» **Problem**: Nothing but the records themselves, exactly as written and free of pictures, should appear in your response.

» **Data supplied**:
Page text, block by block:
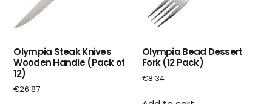
Olympia Steak Knives
Wooden Handle (Pack of
12)
€26.87
Olympia Bead Dessert
Fork (12 Pack)
€8.34
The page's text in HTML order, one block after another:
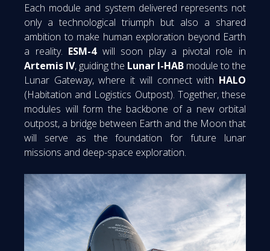
Each module and system delivered represents not
only a technological triumph but also a shared
ambition to make human exploration beyond Earth
a reality. ESM-4 will soon play a pivotal role in
Artemis IV, guiding the Lunar I-HAB module to the
Lunar Gateway, where it will connect with HALO
(Habitation and Logistics Outpost). Together, these
modules will form the backbone of a new orbital
outpost, a bridge between Earth and the Moon that
will serve as the foundation for future lunar
missions and deep-space exploration.
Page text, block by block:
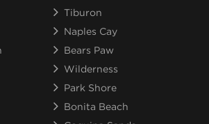
Tiburon
Naples Cay
Bears Paw
Wilderness
Park Shore
Bonita Beach
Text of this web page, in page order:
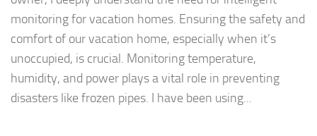
monitoring for vacation homes. Ensuring the safety and
comfort of our vacation home, especially when it’s
unoccupied, is crucial. Monitoring temperature,
humidity, and power plays a vital role in preventing
disasters like frozen pipes. I have been using...
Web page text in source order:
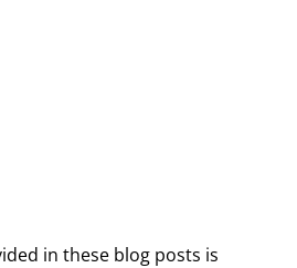
in these blog posts is
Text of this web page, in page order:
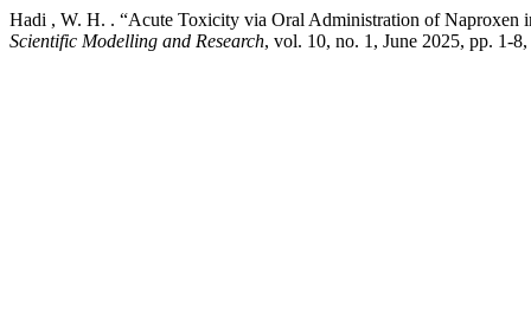
Hadi , W. H. . “Acute Toxicity via Oral Administration of Naproxen
Scientific Modelling and Research, vol. 10, no. 1, June 2025, pp. 1-
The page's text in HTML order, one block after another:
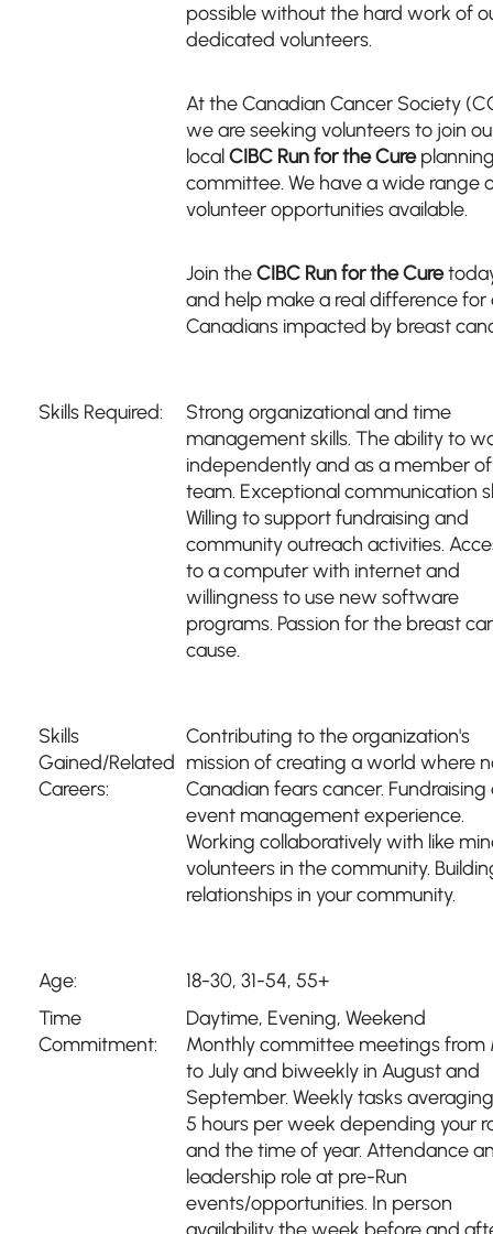
possible without the hard work of
dedicated volunteers.
At the Canadian Cancer Society
we are seeking volunteers to join
localCIBC Run for the Cure
committee. We have a wide range
volunteer opportunities available.
Join theCIBC Run for the Cure
and help make a real difference for
Canadians impacted by breast
Skills Required:
Strong organizational and time
management skills. The ability to
independently and as a member
team. Exceptional communication
Willing to support fundraising and
community outreach activities.
to a computer with internet and
willingness to use new software
programs. Passion for the breast
cause.
Skills
Gained/Related
Careers:
Contributing to the organization's
mission of creating a world where
Canadian fears cancer. Fundraising
event management experience.
Working collaboratively with like
volunteers in the community.
relationships in your community.
Age:
18-30, 31-54, 55+
Time
Commitment:
Daytime, Evening, Weekend
Monthly committee meetings from
to July and biweekly in August and
September. Weekly tasks
5 hours per week depending your
and the time of year. Attendance
leadership role at pre-Run
events/opportunities. In person
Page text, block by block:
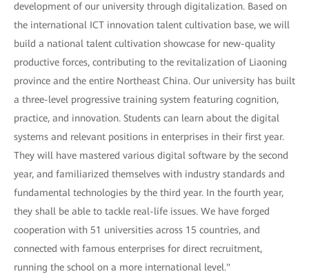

» **Expected output**:
Page text, block by block:
Olympia Steak Knives
Wooden Handle (Pack of
12)
€26.87
Olympia Bead Dessert
Fork (12 Pack)
€8.34
The page's text in HTML order, one block after another:
Each module and system delivered represents not
only a technological triumph but also a shared
ambition to make human exploration beyond Earth
a reality. ESM-4 will soon play a pivotal role in
Artemis IV, guiding the Lunar I-HAB module to the
Lunar Gateway, where it will connect with HALO
(Habitation and Logistics Outpost). Together, these
modules will form the backbone of a new orbital
outpost, a bridge between Earth and the Moon that
will serve as the foundation for future lunar
missions and deep-space exploration.
Page text, block by block:
Tiburon
Naples Cay
Bears Paw
Wilderness
Park Shore
Bonita Beach
Text of this web page, in page order:
monitoring for vacation homes. Ensuring the safety and
comfort of our vacation home, especially when it’s
unoccupied, is crucial. Monitoring temperature,
humidity, and power plays a vital role in preventing
disasters like frozen pipes. I have been using...
Web page text in source order:
in these blog posts is
Text of this web page, in page order:
Hadi , W. H. . “Acute Toxicity via Oral Administration of Naproxen
Scientific Modelling and Research, vol. 10, no. 1, June 2025, pp. 1-
The page's text in HTML order, one block after another:
possible without the hard work of
dedicated volunteers.
At the Canadian Cancer Society
we are seeking volunteers to join
localCIBC Run for the Cure
committee. We have a wide range
volunteer opportunities available.
Join theCIBC Run for the Cure
and help make a real difference for
Canadians impacted by breast
Skills Required:
Strong organizational and time
management skills. The ability to
independently and as a member
team. Exceptional communication
Willing to support fundraising and
community outreach activities.
to a computer with internet and
willingness to use new software
programs. Passion for the breast
cause.
Skills
Gained/Related
Careers:
Contributing to the organization's
mission of creating a world where
Canadian fears cancer. Fundraising
event management experience.
Working collaboratively with like
volunteers in the community.
relationships in your community.
Age:
18-30, 31-54, 55+
Time
Commitment:
Daytime, Evening, Weekend
Monthly committee meetings from
to July and biweekly in August and
September. Weekly tasks
5 hours per week depending your
and the time of year. Attendance
leadership role at pre-Run
events/opportunities. In person
Page text, block by block:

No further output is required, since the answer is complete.